Oxysarcodexia varia, commonly known by the name striped dung fly, is a species of insect in the family Sarcophagidae. It is found in parts of South America, Polynesia, Norfolk Island, and New Zealand.

==Description==
The thorax of the fly is stripped from the head to tail with black and yellow stripes, the fly's legs are bristly and almost look fluffy. They look very much like the European flesh fly and share similar traits.

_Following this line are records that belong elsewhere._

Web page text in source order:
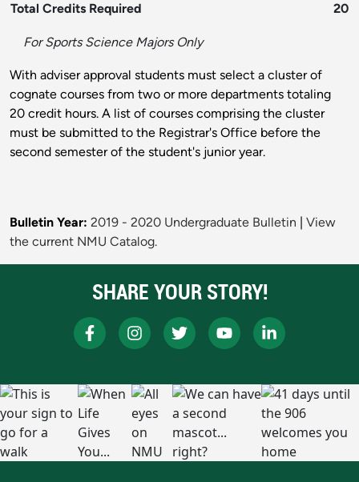
Total Credits Required 20
For Sports Science Majors Only
With adviser approval students must select a cluster of
cognate courses from two or more departments totaling
20 credit hours. A list of courses comprising the cluster
must be submitted to the Registrar's Office before the
second semester of the student's junior year.
Bulletin Year: 2019 - 2020 Undergraduate Bulletin
View
the current NMU Catalog.
SHARE YOUR STORY!
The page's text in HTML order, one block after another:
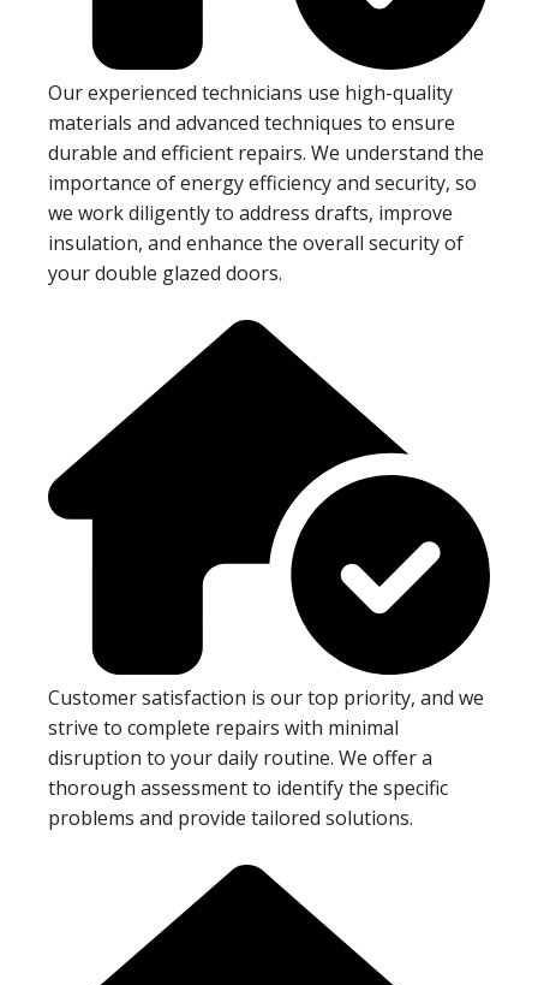
Our experienced technicians use high-quality
materials and advanced techniques to ensure
durable and efficient repairs. We understand the
importance of energy efficiency and security, so
we work diligently to address drafts, improve
insulation, and enhance the overall security of
your double glazed doors.
Customer satisfaction is our top priority, and we
strive to complete repairs with minimal
disruption to your daily routine. We offer a
thorough assessment to identify the specific
problems and provide tailored solutions.

==Distribution and habitat==
The Striped dung fly is considered to have originated South America and is now present across Oceania. It is found in Argentina, Brazil, Chile, Uruguay, Fiji, French Polynesia, Norfolk Island and New Zealand.

=== New Zealand range ===
The striped dung fly has been found throughout New Zealand and with a higher abundance of observations on the North Island. These sightings include Sutton Lake, Hurford, Otago, Kaikoura, Kerikeri, Tasman, Taranaki, Manawatū, Rotarua Island, Ruahine Ranges, Omaha Beach and Purakaunui.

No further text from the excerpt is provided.